**Aim of the task:**
Please restate the entries verbatim. The copy should hold no pictures.

Dataset records
════════════════

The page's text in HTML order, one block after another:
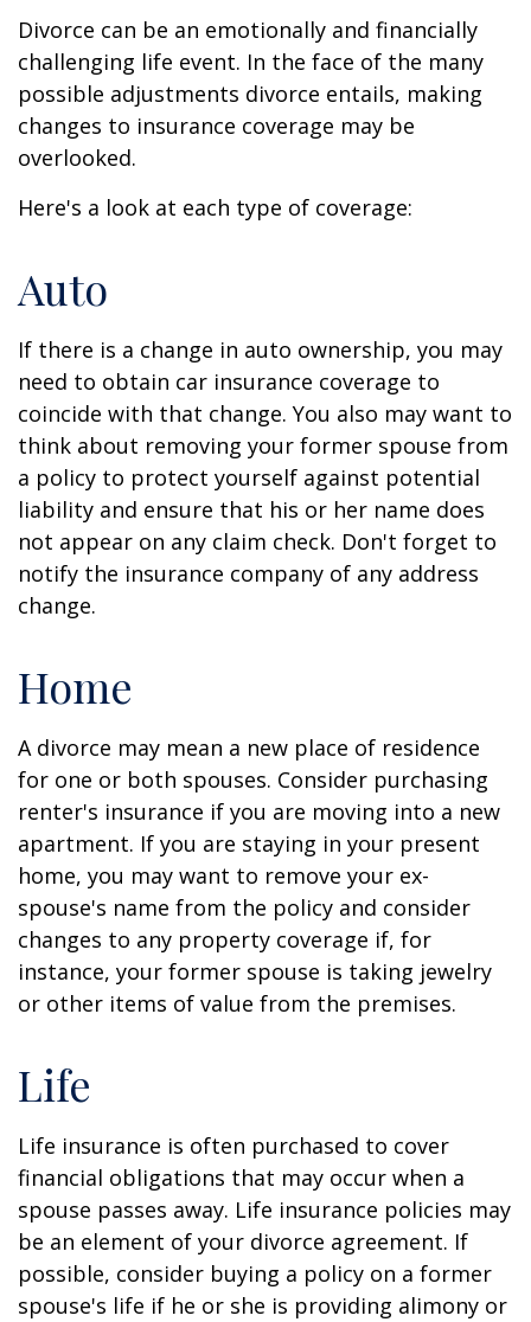
Divorce can be an emotionally and financially
challenging life event. In the face of the many
possible adjustments divorce entails, making
changes to insurance coverage may be
overlooked.
Here's a look at each type of coverage:
Auto
If there is a change in auto ownership, you may
need to obtain car insurance coverage to
coincide with that change. You also may want to
think about removing your former spouse from
a policy to protect yourself against potential
liability and ensure that his or her name does
not appear on any claim check. Don't forget to
notify the insurance company of any address
change.
Home
A divorce may mean a new place of residence
for one or both spouses. Consider purchasing
renter's insurance if you are moving into a new
apartment. If you are staying in your present
home, you may want to remove your ex-
spouse's name from the policy and consider
changes to any property coverage if, for
instance, your former spouse is taking jewelry
or other items of value from the premises.
Life
Life insurance is often purchased to cover
financial obligations that may occur when a
spouse passes away. Life insurance policies may
be an element of your divorce agreement. If
possible, consider buying a policy on a former
spouse's life if he or she is providing alimony or
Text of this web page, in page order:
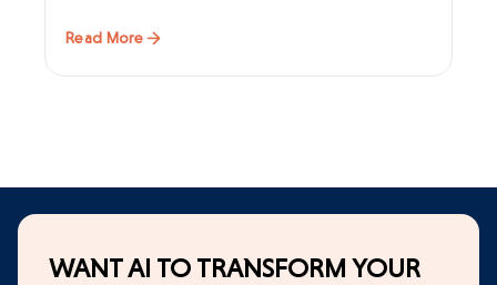
Read More
WANT AI TO TRANSFORM YOUR
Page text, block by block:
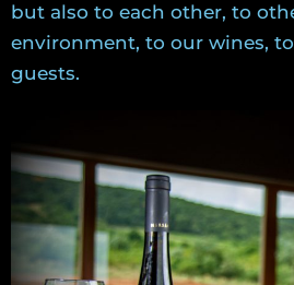
but also to each other, to
environment, to our wines,
guests.
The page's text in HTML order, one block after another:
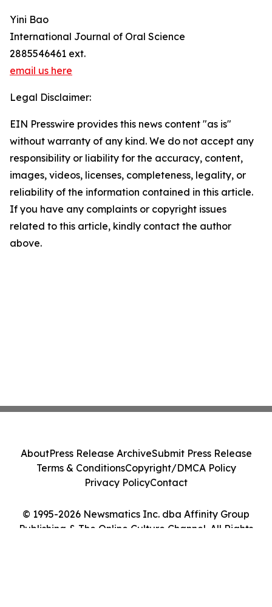
Yini Bao
International Journal of Oral Science
2885546461 ext.
email us here
Legal Disclaimer:
EIN Presswire provides this news content "as is"
without warranty of any kind. We do not accept any
responsibility or liability for the accuracy, content,
images, videos, licenses, completeness, legality, or
reliability of the information contained in this article.
If you have any complaints or copyright issues
related to this article, kindly contact the author
above.
© 1995-2026 Newsmatics Inc. dba Affinity Group
Publishing & The Online Culture Channel. All Rights
AboutPress Release ArchiveSubmit Press Release
Terms & ConditionsCopyright/DMCA Policy
Privacy PolicyContact
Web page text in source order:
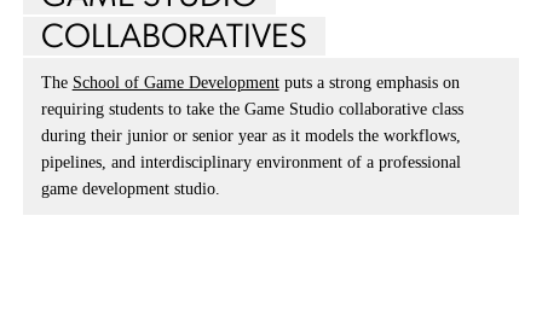
COLLABORATIVES
The School of Game Developmentputs a strong emphasis on
requiring students to take the Game Studio collaborative class
during their junior or senior year as it models the workflows,
pipelines, and interdisciplinary environment of a professional
game development studio.

════════════════

**Your response:**
The page's text in HTML order, one block after another:
Divorce can be an emotionally and financially
challenging life event. In the face of the many
possible adjustments divorce entails, making
changes to insurance coverage may be
overlooked.
Here's a look at each type of coverage:
Auto
If there is a change in auto ownership, you may
need to obtain car insurance coverage to
coincide with that change. You also may want to
think about removing your former spouse from
a policy to protect yourself against potential
liability and ensure that his or her name does
not appear on any claim check. Don't forget to
notify the insurance company of any address
change.
Home
A divorce may mean a new place of residence
for one or both spouses. Consider purchasing
renter's insurance if you are moving into a new
apartment. If you are staying in your present
home, you may want to remove your ex-
spouse's name from the policy and consider
changes to any property coverage if, for
instance, your former spouse is taking jewelry
or other items of value from the premises.
Life
Life insurance is often purchased to cover
financial obligations that may occur when a
spouse passes away. Life insurance policies may
be an element of your divorce agreement. If
possible, consider buying a policy on a former
spouse's life if he or she is providing alimony or
Text of this web page, in page order:
Read More
WANT AI TO TRANSFORM YOUR
Page text, block by block:
but also to each other, to
environment, to our wines,
guests.
The page's text in HTML order, one block after another:
Yini Bao
International Journal of Oral Science
2885546461 ext.
email us here
Legal Disclaimer:
EIN Presswire provides this news content "as is"
without warranty of any kind. We do not accept any
responsibility or liability for the accuracy, content,
images, videos, licenses, completeness, legality, or
reliability of the information contained in this article.
If you have any complaints or copyright issues
related to this article, kindly contact the author
above.
© 1995-2026 Newsmatics Inc. dba Affinity Group
Publishing & The Online Culture Channel. All Rights
AboutPress Release ArchiveSubmit Press Release
Terms & ConditionsCopyright/DMCA Policy
Privacy PolicyContact
Web page text in source order:
COLLABORATIVES
The School of Game Developmentputs a strong emphasis on
requiring students to take the Game Studio collaborative class
during their junior or senior year as it models the workflows,
pipelines, and interdisciplinary environment of a professional
game development studio.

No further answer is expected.